ID-fraud is a growing and unsolved problem. Existing solutions for user authentication do not enable Banks to control that the person authorizing a payment is the owner of the account. The current solutions are not good enough. When suspicious transactions are identified, preventive steps are often too late.
It is difficult to re-establish trust in online channels when user identities are compromised or lost. For example when the password is forgotten or the BankID-app is lost because the phone is lost, or any other situation when a user is unable to authenticate. Re-establishing identity is costly and insufficient for the banks, and cumbersome for the users. The bank is dependent on using pre-registered information from the user. Common methods for re-opening access are Q&A, sending of activation codes to SMS or e-mail. These weaknesses are exploited by fraudsters who, often through social manipulation, replace users contact details with fraudsters contact details, that banks use to re-establish identity in online channels.

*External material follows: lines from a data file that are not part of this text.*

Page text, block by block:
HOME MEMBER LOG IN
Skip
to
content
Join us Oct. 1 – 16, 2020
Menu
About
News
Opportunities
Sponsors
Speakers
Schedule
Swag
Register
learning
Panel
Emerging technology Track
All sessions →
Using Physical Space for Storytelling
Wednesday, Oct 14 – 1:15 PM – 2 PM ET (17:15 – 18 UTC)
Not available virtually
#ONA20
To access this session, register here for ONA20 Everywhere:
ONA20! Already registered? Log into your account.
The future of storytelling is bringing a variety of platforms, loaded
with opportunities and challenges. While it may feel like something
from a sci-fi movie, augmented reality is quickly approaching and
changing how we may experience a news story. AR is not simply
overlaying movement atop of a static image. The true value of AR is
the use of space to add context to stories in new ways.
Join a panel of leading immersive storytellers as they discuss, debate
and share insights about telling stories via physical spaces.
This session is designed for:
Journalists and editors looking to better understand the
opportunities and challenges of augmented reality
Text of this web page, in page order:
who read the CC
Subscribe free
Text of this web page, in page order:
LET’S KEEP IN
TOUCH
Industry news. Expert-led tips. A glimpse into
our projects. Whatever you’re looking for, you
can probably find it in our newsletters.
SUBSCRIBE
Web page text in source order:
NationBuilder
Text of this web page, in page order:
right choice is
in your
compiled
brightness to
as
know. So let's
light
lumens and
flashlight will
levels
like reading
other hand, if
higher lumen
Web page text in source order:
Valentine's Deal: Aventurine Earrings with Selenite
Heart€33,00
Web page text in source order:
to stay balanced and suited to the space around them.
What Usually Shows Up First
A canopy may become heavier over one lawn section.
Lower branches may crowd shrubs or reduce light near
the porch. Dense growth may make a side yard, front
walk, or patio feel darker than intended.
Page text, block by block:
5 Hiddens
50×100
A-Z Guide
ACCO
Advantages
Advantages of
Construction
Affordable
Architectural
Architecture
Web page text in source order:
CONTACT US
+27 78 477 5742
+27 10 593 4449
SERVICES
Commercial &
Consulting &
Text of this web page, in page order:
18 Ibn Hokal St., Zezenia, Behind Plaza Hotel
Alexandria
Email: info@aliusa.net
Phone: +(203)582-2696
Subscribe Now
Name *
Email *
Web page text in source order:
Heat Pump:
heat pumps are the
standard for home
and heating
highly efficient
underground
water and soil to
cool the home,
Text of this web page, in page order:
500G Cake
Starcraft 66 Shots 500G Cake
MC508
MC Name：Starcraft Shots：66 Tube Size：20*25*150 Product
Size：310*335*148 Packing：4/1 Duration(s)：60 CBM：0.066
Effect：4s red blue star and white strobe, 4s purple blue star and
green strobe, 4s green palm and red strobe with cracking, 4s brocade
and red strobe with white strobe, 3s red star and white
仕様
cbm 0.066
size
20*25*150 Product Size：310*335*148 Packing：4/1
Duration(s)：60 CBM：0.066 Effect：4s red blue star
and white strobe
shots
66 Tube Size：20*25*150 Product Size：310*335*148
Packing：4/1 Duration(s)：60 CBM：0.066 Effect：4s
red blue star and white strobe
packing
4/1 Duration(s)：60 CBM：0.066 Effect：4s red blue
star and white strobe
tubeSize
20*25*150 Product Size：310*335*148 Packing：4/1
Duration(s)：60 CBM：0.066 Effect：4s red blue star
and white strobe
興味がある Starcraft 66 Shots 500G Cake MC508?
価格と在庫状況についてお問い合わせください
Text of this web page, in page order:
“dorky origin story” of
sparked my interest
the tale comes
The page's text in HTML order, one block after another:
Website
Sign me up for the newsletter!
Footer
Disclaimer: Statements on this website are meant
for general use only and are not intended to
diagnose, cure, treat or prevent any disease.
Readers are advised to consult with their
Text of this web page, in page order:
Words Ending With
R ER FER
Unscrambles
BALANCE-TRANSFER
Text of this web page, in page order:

The user identity consists of passwords and onetime codes (generated by tokens, on-device biometrics or apps). These authentication elements do not identify a person, they only confirm the possession of these authentication elements. A fraudster can gain access disguised as the user without exposing any suspicious information to the bank.
In these attack scenarios biometric data from ID-documents represent an attractive countermeasure. Biometric data in passports has a special significance, because they confirm a verification of identity done by the authorities. In Norway this authority is the police. When we apply for a passport, we are requested to meet up at a police station. At the police, our biometric data is captured in the presence of a police officer on a capturing system controlled by the police (not online or on the smartphone). The data in our passport is digitally signed by the authorities and the integrity of the passport data can be cryptographically proven.
This identity verification is the root-of-trust for our identity, in society. If the banks can re-use this root-of-trust in online channels, it can replace existing solutions for identity verification (the SMS, activation codes to email, Q&A sessions), which have proven insufficient to stop the ongoing ID-fraud.
Can we share (sensitive personal) data and still exercise control of that data? To online entities we cannot trust?
We are users of smartphones and PCs where platform owners and apps collect enormous amounts of personal data about us. We have no control over this data, and often we do not even know what data this is, but still we have to trust them. So, the question of ‘controlling’ data which is not under our protection seems a far stretch.
Current methods for control of data are based on ‘secure storage’. The data is secured by restricting the access to the data, by encryption and by access control. The protection of sensitive personal data is enforced by restricting access even more: By regulation and by technology. For users, the access control is tied to a user account, which is secured by a password and token or biometric authentication issued to us from the entity securely storing our personal data.
Let us now, for a moment, challenge this understanding of ‘control of data’. Let us look at other mechanisms than secure storage and access-limitation for controlling sensitive data. Instead, imagine a situation where you change the data. That is: The sensitive data is modified to maintain the properties needed for a specific purpose but eliminate other information from the data. By this modification you exercise ‘control of data’ and this control can protect your original, sensitive, data. Then, you share the modified data, not the sensitive data. The sensitive data remain in the secure storage, unaccessed.
Now imagine that you repeat the process of modifying your sensitive data, to obtain two separate datafiles of modified data. They have the same properties and the same origin from the (sensitive) data. But the modified datafiles are different from each other. Again, You exercise control by modifying the data, this time by making the data useful for only one recipient. The ability for a recipient to use your data is restricted to its own use. Then you restrict the potential for misuse.
These examples of controlling data by modifying data are possible by the use of cryptology. Through cryptology we can design services that securely process modified sensitive data, in ways that enable you to control, fully and through the lifetime of the service, the privacy of your data. Then we can imagine the concept of controlling data through a ‘secured services’, not ‘secure access’. And enable the sharing of modified data without exposing sensitive data. I such a scenario, the need to trust the online entities we share data with becomes less important, because the risk of loosing sensitive data is eliminated, leading to more resilient digital services.
Our SALT solution is an example of such a secured service. The cryptology we apply is explained in the report: the modification of the data and the use of cryptology to process the data is explained very carefully. And it describes how control of data is exercised and how privacy is maintained for the lifetime of the shared data.
We should use advances in technology to build better digital infrastructures
Mobai is grateful for being selected as a project in the regulatory sandbox. We appreciate the efforts made by Datatilsynet to really understand the underlying technologies and analyze the privacy implications of these technologies. The Sandbox report acknowledges the potential privacy benefits of this technology, and we believe the report is a good contribution to the development of more resilient digital infrastructures.
For users the SALT technology are tools to exercise user control of personal data. It can enable the ‘right to be forgotten’. Safe re-use of biometric identities will reduce attack surface for fraudsters and reduce the risks of being exposed to social manipulation.
For service providers and entities with legal basis to collect and store biometric identities, for example immigration authorities or banks, the SALT technology is an opportunity to safely share identity data while maintaining all privacy rights of the individual persons. This safe sharing of identity data will enable the development of safer, more cost efficient, and more user friendly online services.